Walking dead addict here too. The Colony was stupid cause there weren't any guns. I thought Lost started out kind of cool, but got too completely wacky for me to follow after a while and I stopped watching.


----------



## Sentry18 (Aug 5, 2012)

Walking Dead is awesome, I can't wait for Sunday. I never thought they would be able to pull off a quality zombie apocalypse show on television, but they did. Heck most movie writers / producers can't make as good of a show. 

Jericho started out good but then it fell apart during the second season. Survivors was a good show too, but (spoiler alert) when they didn't get renewed they just ended the show on a cliff hanger. Which really $&%*# me off. 
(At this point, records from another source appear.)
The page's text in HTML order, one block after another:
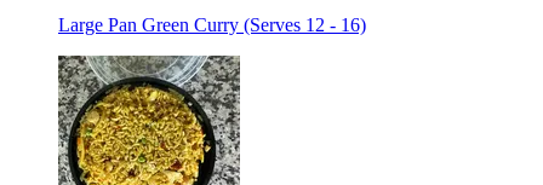
Large Pan Green Curry (Serves 12 - 16)
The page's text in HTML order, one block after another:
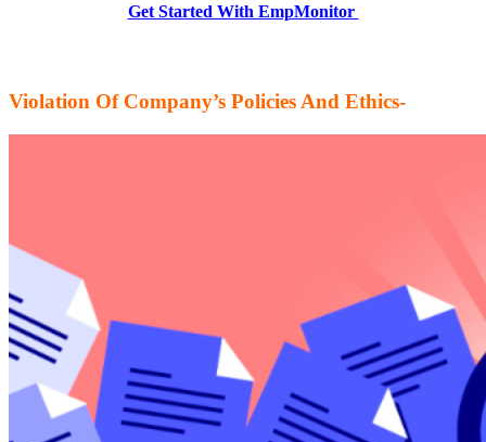
Get Started With EmpMonitor
Violation Of Company’s Policies And Ethics-
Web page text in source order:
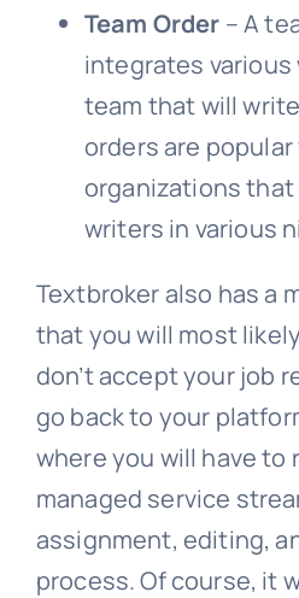
Team Order – A
integrates
team that will
orders are
organizations
writers in various
Textbroker also has a
that you will most
don’t accept your job
go back to your
where you will have to
managed service
assignment, editing,
process. Of course, it
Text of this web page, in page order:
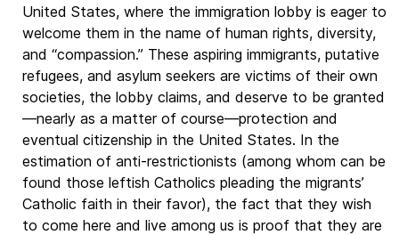
United States, where the immigration lobby is eager to
welcome them in the name of human rights, diversity,
and “compassion.” These aspiring immigrants, putative
refugees, and asylum seekers are victims of their own
societies, the lobby claims, and deserve to be granted
—nearly as a matter of course—protection and
eventual citizenship in the United States. In the
estimation of anti-restrictionists (among whom can be
found those leftish Catholics pleading the migrants’
Catholic faith in their favor), the fact that they wish
to come here and live among us is proof that they are
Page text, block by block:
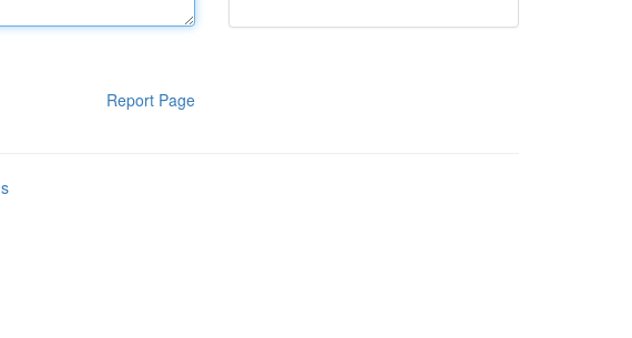
Report Page
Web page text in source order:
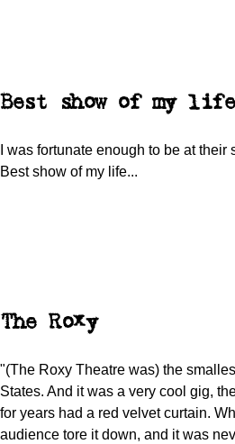
Best show of my life
I was fortunate enough to be at
Best show of my life...
The Roxy
"(The Roxy Theatre was) the
States. And it was a very cool gig,
for years had a red velvet curtain.
audience tore it down, and it was
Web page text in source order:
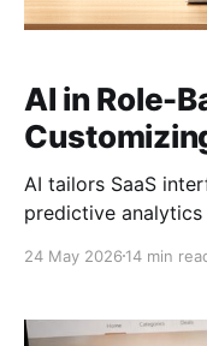
AI in Role-
AI tailors SaaS
predictive
24 May 2026 14 min
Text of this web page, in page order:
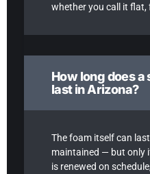
whether you call it
How long does
last in Arizona?
The foam itself can
maintained — but only
is renewed on
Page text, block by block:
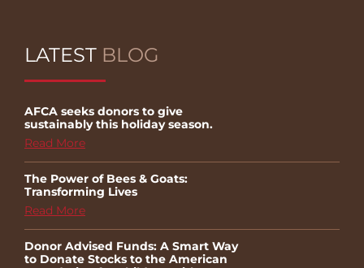
LATEST BLOG
AFCA seeks donors to give
sustainably this holiday season.
Read More
The Power of Bees & Goats:
Transforming Lives
Read More
Donor Advised Funds: A Smart Way
to Donate Stocks to the American
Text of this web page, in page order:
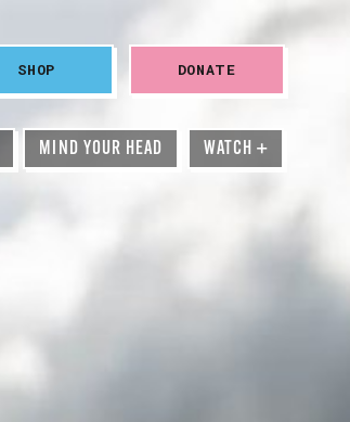
SHOP DONATE
MIND YOUR HEAD WATCH+
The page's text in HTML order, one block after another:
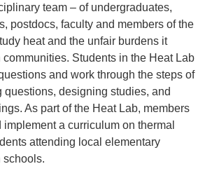
team – of undergraduates,
postdocs, faculty and members of the
heat and the unfair burdens it
Students in the Heat Lab
and work through the steps of
questions, designing studies, and
As part of the Heat Lab, members
a curriculum on thermal
attending local elementary
schools.
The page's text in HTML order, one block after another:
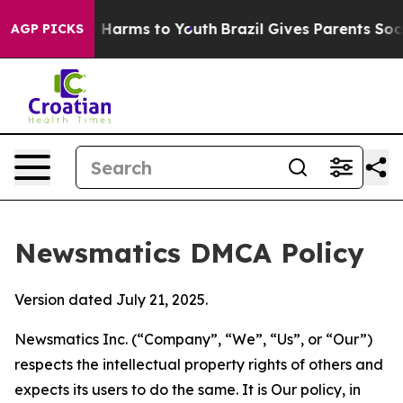
AGP PICKS
Abate Harms to Youth Brazil Gives Parents Social
Newsmatics DMCA Policy
Version dated July 21, 2025.
Newsmatics Inc. (“Company”, “We”, “Us”, or “Our”)
respects the intellectual property rights of others and
expects its users to do the same. It is Our policy, in
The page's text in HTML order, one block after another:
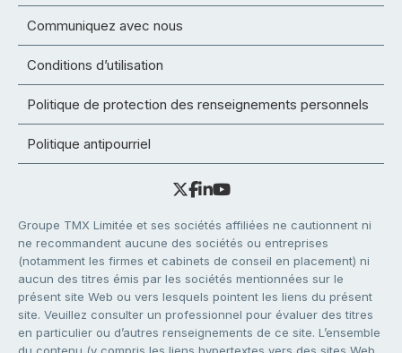
Communiquez avec nous
Conditions d’utilisation
Politique de protection des renseignements personnels
Politique antipourriel
Groupe TMX Limitée et ses sociétés affiliées ne cautionnent ni
ne recommandent aucune des sociétés ou entreprises
(notamment les firmes et cabinets de conseil en placement) ni
aucun des titres émis par les sociétés mentionnées sur le
présent site Web ou vers lesquels pointent les liens du présent
site. Veuillez consulter un professionnel pour évaluer des titres
en particulier ou d’autres renseignements de ce site. L’ensemble
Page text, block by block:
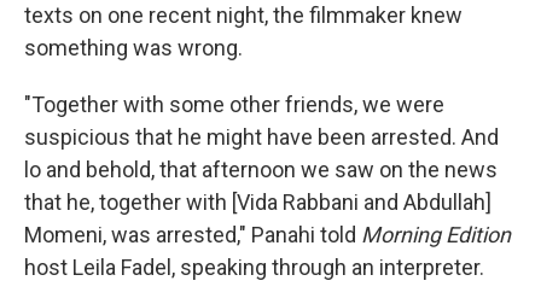
texts on one recent night, the filmmaker knew
something was wrong.
"Together with some other friends, we were
suspicious that he might have been arrested. And
lo and behold, that afternoon we saw on the news
that he, together with [Vida Rabbani and Abdullah]
Momeni, was arrested," Panahi told Morning Edition
host Leila Fadel, speaking through an interpreter.
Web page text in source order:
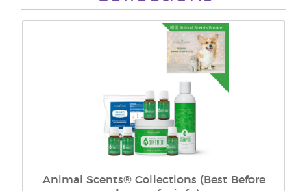
Animal Scents® Collections (Best Before
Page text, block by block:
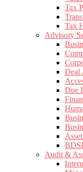
Tax
Tax
Advisory
Deal
Due
Audit &
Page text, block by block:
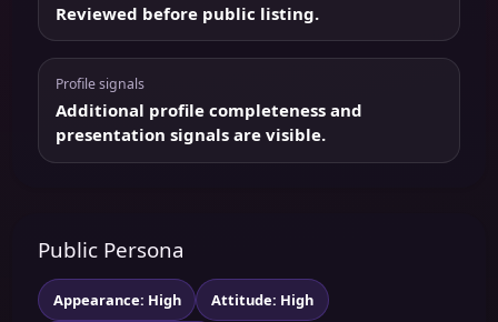
Reviewed before public listing.
Profile signals
Additional profile completeness and
presentation signals are visible.
Public Persona
Appearance: High Attitude: High
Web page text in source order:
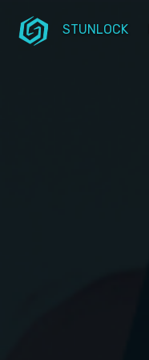
STUNLOCK
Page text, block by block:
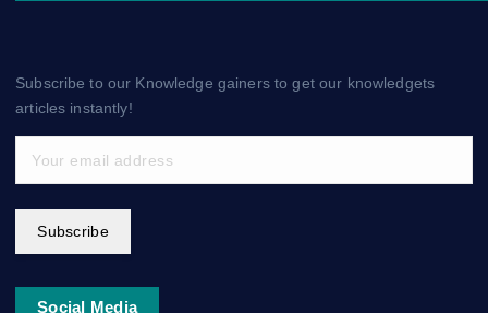
Subscribe to our Knowledge gainers to get our knowledgets
articles instantly!
Subscribe
Social Media
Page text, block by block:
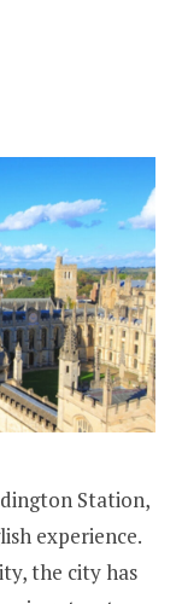
Station,
experience.
the city has
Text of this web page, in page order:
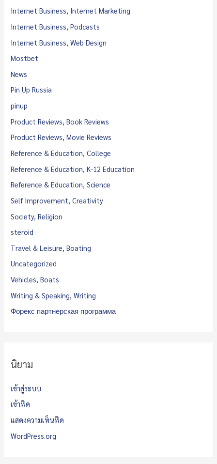
Internet Business, Internet Marketing
Internet Business, Podcasts
Internet Business, Web Design
Mostbet
News
Pin Up Russia
pinup
Product Reviews, Book Reviews
Product Reviews, Movie Reviews
Reference & Education, College
Reference & Education, K-12 Education
Reference & Education, Science
Self Improvement, Creativity
Society, Religion
steroid
Travel & Leisure, Boating
Uncategorized
Vehicles, Boats
Writing & Speaking, Writing
Форекс партнерская программа
นิยาม
เข้าสู่ระบบ
เข้าฟีด
แสดงความเห็นฟีด
WordPress.org
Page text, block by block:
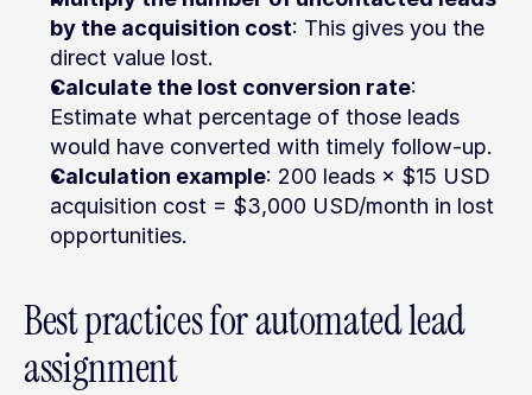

I believe there is another post-event world show called Jeremiah but I have not seen it.


----------



## Freyadog (Jan 27, 2010)

Since we do not have tv reception are any of these shows online to watch? sounds as thought they would be something that we would be interested in.


----------



## Startingout-Blair (Aug 28, 2012)

You could try Netflix.


----------



## cnsper (Sep 20, 2012)

Personally I don't care to watch much of anything that hollywierd puts out any more. The writers do not have imagination enough to come up with their own stories but instead they rehash old ones. (producers not writers) When they redid True Grit that did it for me.


----------



## invision (Aug 14, 2012)

try - MidwayUSA's Survival show... on the outdoor channel...


----------



## bahramthered (Mar 10, 2012)

If your being practical Survivorman (which is back), dual survival, and man woman wild are all useful. They all offer useful tips and show tactics.
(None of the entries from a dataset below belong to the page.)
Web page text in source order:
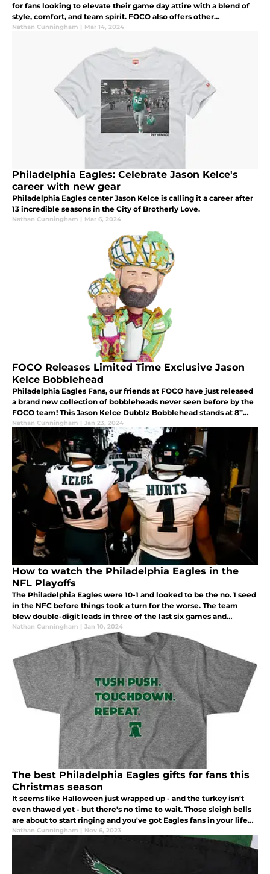
for fans looking to elevate their game day attire with a blend of
style, comfort, and team spirit. FOCO also offers other
Philadelphia Eagles Bib Shortalls styles if the Kelly Green isn’t y
Nathan Cunningham | Mar 14, 2024
Philadelphia Eagles: Celebrate Jason Kelce's
career with new gear
Philadelphia Eagles center Jason Kelce is calling it a career after
13 incredible seasons in the City of Brotherly Love.
Nathan Cunningham | Mar 6, 2024
FOCO Releases Limited Time Exclusive Jason
Kelce Bobblehead
Philadelphia Eagles Fans, our friends at FOCO have just released
a brand new collection of bobbleheads never seen before by the
FOCO team! This Jason Kelce Dubblz Bobblehead stands at 8”
and is both handmade and hand painted.
Nathan Cunningham | Jan 23, 2024
How to watch the Philadelphia Eagles in the
NFL Playoffs
The Philadelphia Eagles were 10-1 and looked to be the no. 1 seed
in the NFC before things took a turn for the worse. The team
blew double-digit leads in three of the last six games and
suddenly lost their ability to stop the run.
Nathan Cunningham | Jan 10, 2024
The best Philadelphia Eagles gifts for fans this
Christmas season
It seems like Halloween just wrapped up - and the turkey isn't
even thawed yet - but there's no time to wait. Those sleigh bells
are about to start ringing and you've got Eagles fans in your life
that need a great gift under the Christmas tree.
Nathan Cunningham | Nov 6, 2023
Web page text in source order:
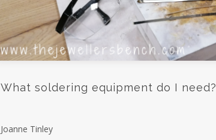
What soldering equipment do I need?
Joanne Tinley

As for survival walking dead, particularly the comic is moronic. They have even less ability to survive than the average person. Forget zombies they'd be lucky to survive 3 days stranded on a road. That said I love it, I just want to step into the show and slap them. I fear The Governor is going to be moronic and sanitized if these guys can beat him, instead of the sick dangerous bastard he was in the comic. Governor + Rick + Hatchet = spoiler. Least Dale didn't make it as far as in the comic, I was happy to see him go in the show. Shocked but happy. Someone else is going to live his death scene now, it's too perfect....


----------



## Cud579 (Apr 26, 2010)

We like watching Yukon men. One tip we got was using picture hanging wire makes the best snares. We bought a couple rolls and made some for a just in case situation. That way some are ready to go.


----------



## ovosapian (Mar 6, 2012)

We watch Yukon Men, Mountain Men and Doomsday preppers in a religious way


----------



## mojo4 (Feb 19, 2012)

We are huge walking dead fans! As far as actual prepper good ideas I like man vs wild and doomsday preppers. Most of the other shows are just entertainment and have no useful info. One thing that always bugs me on walking dead. Everyone is either dead or zombies right?? So why do they always drive the crappiest oldest junk around?? That's one thing I liked about I Am Legend with Will Smith. Rolling thru Manhattan in a brand new mustang GT with an AR shootin deer!! Its a hillbilly wet dream!!


----------



## urbanprepper (May 15, 2012)

Apparently Netflix is in talks to get a new season of Jericho. 

I'm not at my computer, but when I find the link I'll post it


----------



## Tweto (Nov 26, 2011)

I have dish network, no AMC, no Walking Dead.


----------



## Sentry18 (Aug 5, 2012)

> I have dish network, no AMC, no Walking Dead.


Oh man, that sucks. I would be looking to change providers if DirecTV dumped AMC.


----------



## valannb22 (Jan 6, 2012)

Doesn't help much, but the season premiere of the Walking Dead will be streaming from AMC's website.


----------



## Londoner (Aug 24, 2012)

Freyadog said:


> Since we do not have tv reception are any of these shows online to watch? sounds as thought they would be something that we would be interested in.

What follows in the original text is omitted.